▸ Task instructions
Below are entries to reproduce exactly, apart from their pictures.

▸ Saved data entries
....................
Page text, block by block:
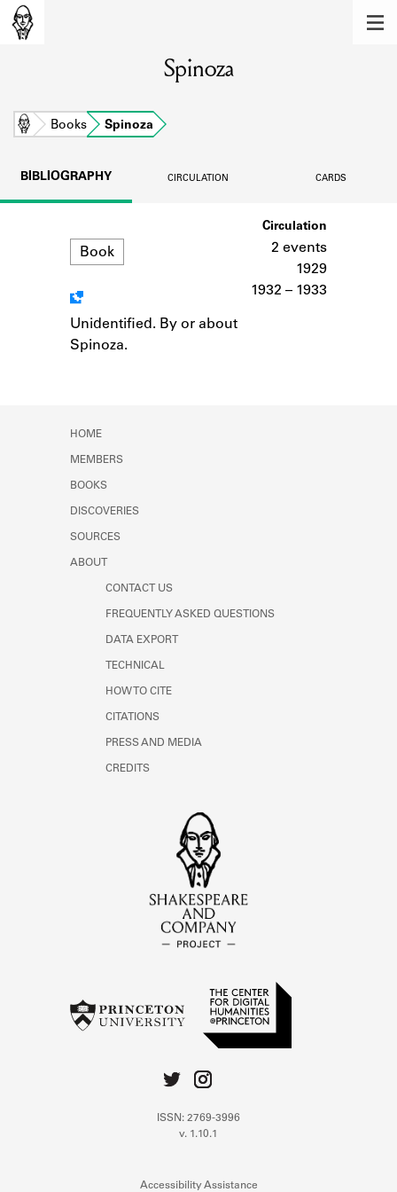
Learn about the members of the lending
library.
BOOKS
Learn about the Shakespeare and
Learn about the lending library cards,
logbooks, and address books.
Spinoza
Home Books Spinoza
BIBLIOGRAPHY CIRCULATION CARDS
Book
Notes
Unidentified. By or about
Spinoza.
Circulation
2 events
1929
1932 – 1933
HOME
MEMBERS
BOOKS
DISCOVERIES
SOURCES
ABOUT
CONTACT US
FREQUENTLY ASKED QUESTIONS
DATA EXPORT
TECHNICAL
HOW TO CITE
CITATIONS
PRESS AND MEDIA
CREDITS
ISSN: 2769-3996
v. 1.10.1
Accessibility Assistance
....................
▸ Problem solution
Page text, block by block:
Learn about the members of the lending
library.
BOOKS
Learn about the Shakespeare and
Learn about the lending library cards,
logbooks, and address books.
Spinoza
Home Books Spinoza
BIBLIOGRAPHY CIRCULATION CARDS
Book
Notes
Unidentified. By or about
Spinoza.
Circulation
2 events
1929
1932 – 1933
HOME
MEMBERS
BOOKS
DISCOVERIES
SOURCES
ABOUT
CONTACT US
FREQUENTLY ASKED QUESTIONS
DATA EXPORT
TECHNICAL
HOW TO CITE
CITATIONS
PRESS AND MEDIA
CREDITS
ISSN: 2769-3996
v. 1.10.1
Accessibility Assistance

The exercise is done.